■ EXERCISE BRIEF: From the entries below, write out exactly the lines between the line holding "mental stimulation as much" and the line holding "payments to farmers.", inclusive, excluding any pictures.
*** EXTRACTED DATA ***
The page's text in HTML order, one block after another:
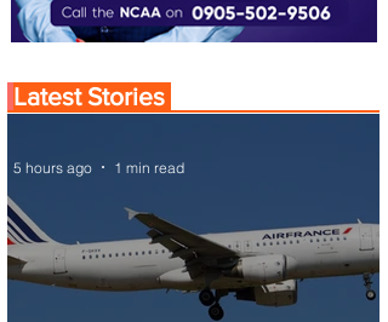
Latest Stories
5 hours ago 1 min read
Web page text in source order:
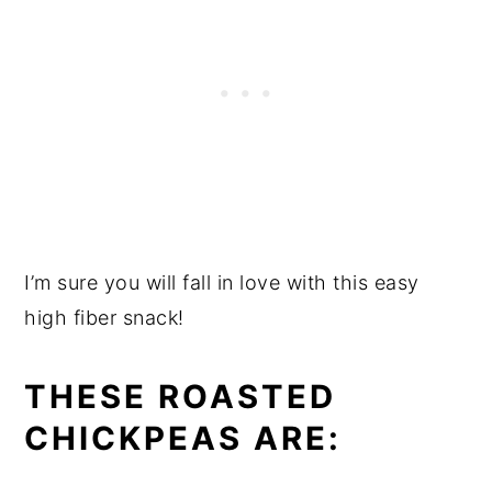
I’m sure you will fall in love with this easy
high fiber snack!
THESE ROASTED
CHICKPEAS ARE:
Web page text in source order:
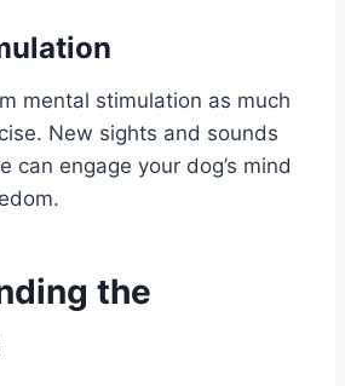
mental stimulation as much
New sights and sounds
can engage your dog’s mind
the
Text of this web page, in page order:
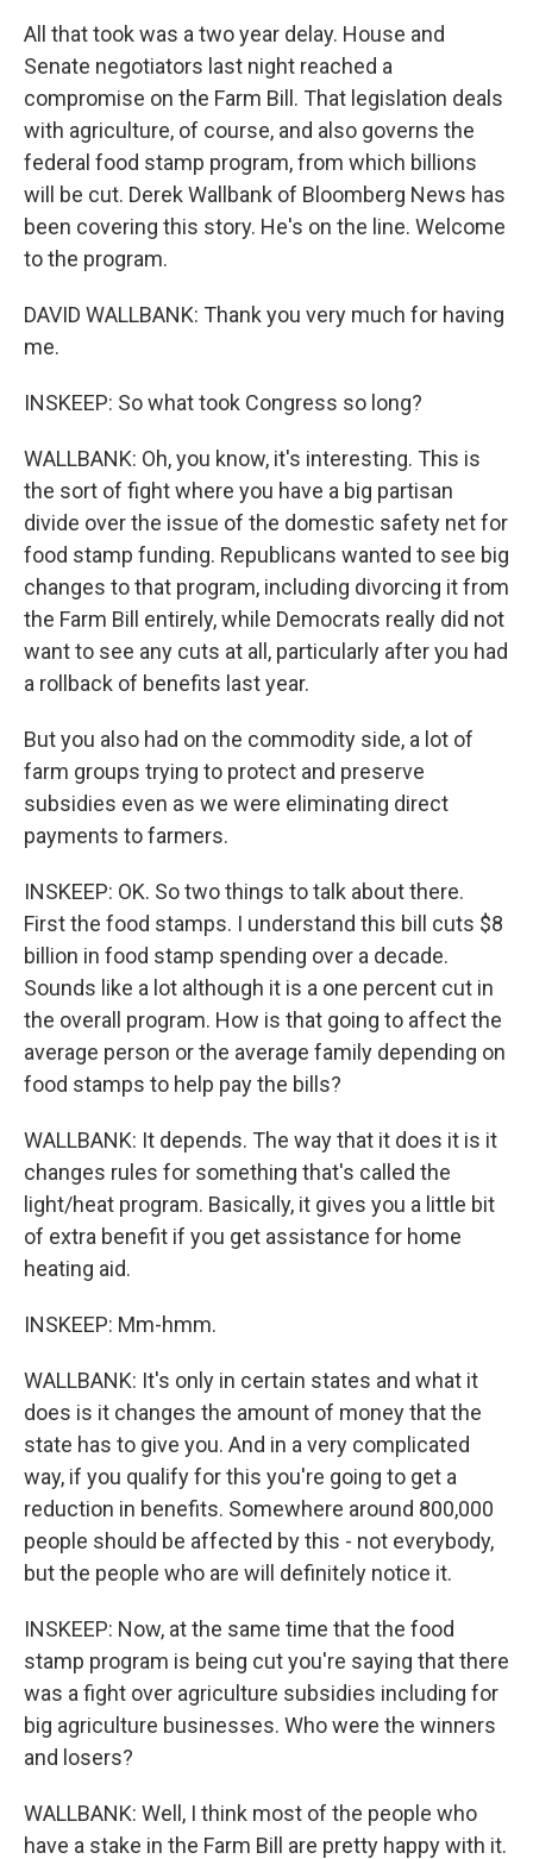
All that took was a two year delay. House and
Senate negotiators last night reached a
compromise on the Farm Bill. That legislation deals
with agriculture, of course, and also governs the
federal food stamp program, from which billions
will be cut. Derek Wallbank of Bloomberg News has
been covering this story. He's on the line. Welcome
to the program.
DAVID WALLBANK: Thank you very much for having
me.
INSKEEP: So what took Congress so long?
WALLBANK: Oh, you know, it's interesting. This is
the sort of fight where you have a big partisan
divide over the issue of the domestic safety net for
food stamp funding. Republicans wanted to see big
changes to that program, including divorcing it from
the Farm Bill entirely, while Democrats really did not
want to see any cuts at all, particularly after you had
a rollback of benefits last year.
But you also had on the commodity side, a lot of
farm groups trying to protect and preserve
subsidies even as we were eliminating direct
payments to farmers.
INSKEEP: OK. So two things to talk about there.
First the food stamps. I understand this bill cuts $8
billion in food stamp spending over a decade.
Sounds like a lot although it is a one percent cut in
the overall program. How is that going to affect the
average person or the average family depending on
food stamps to help pay the bills?
WALLBANK: It depends. The way that it does it is it
changes rules for something that's called the
light/heat program. Basically, it gives you a little bit
of extra benefit if you get assistance for home
heating aid.
INSKEEP: Mm-hmm.
WALLBANK: It's only in certain states and what it
does is it changes the amount of money that the
state has to give you. And in a very complicated
way, if you qualify for this you're going to get a
reduction in benefits. Somewhere around 800,000
people should be affected by this - not everybody,
but the people who are will definitely notice it.
INSKEEP: Now, at the same time that the food
stamp program is being cut you're saying that there
was a fight over agriculture subsidies including for
big agriculture businesses. Who were the winners
and losers?
WALLBANK: Well, I think most of the people who
have a stake in the Farm Bill are pretty happy with it.
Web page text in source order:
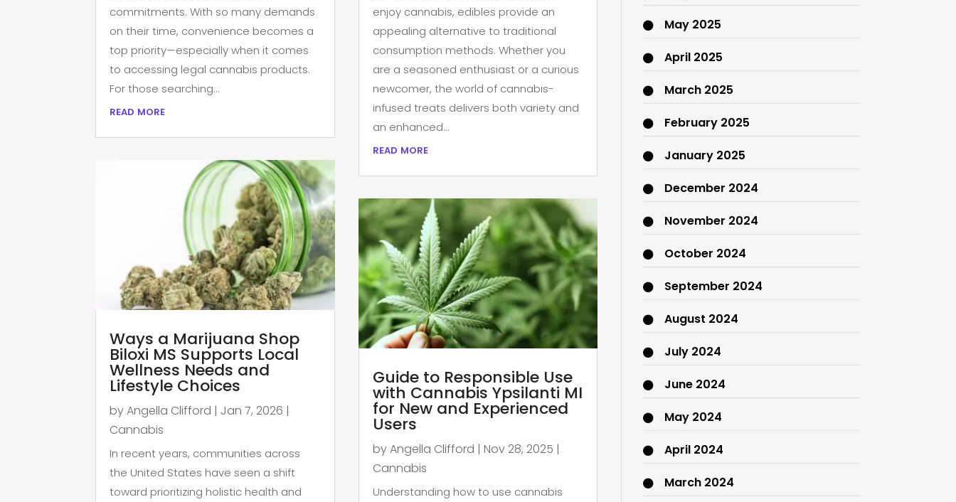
*** End of EXTRACTED DATA ***
■ ANSWER AREA:
mental stimulation as much
New sights and sounds
can engage your dog’s mind
the
Text of this web page, in page order:
All that took was a two year delay. House and
Senate negotiators last night reached a
compromise on the Farm Bill. That legislation deals
with agriculture, of course, and also governs the
federal food stamp program, from which billions
will be cut. Derek Wallbank of Bloomberg News has
been covering this story. He's on the line. Welcome
to the program.
DAVID WALLBANK: Thank you very much for having
me.
INSKEEP: So what took Congress so long?
WALLBANK: Oh, you know, it's interesting. This is
the sort of fight where you have a big partisan
divide over the issue of the domestic safety net for
food stamp funding. Republicans wanted to see big
changes to that program, including divorcing it from
the Farm Bill entirely, while Democrats really did not
want to see any cuts at all, particularly after you had
a rollback of benefits last year.
But you also had on the commodity side, a lot of
farm groups trying to protect and preserve
subsidies even as we were eliminating direct
payments to farmers.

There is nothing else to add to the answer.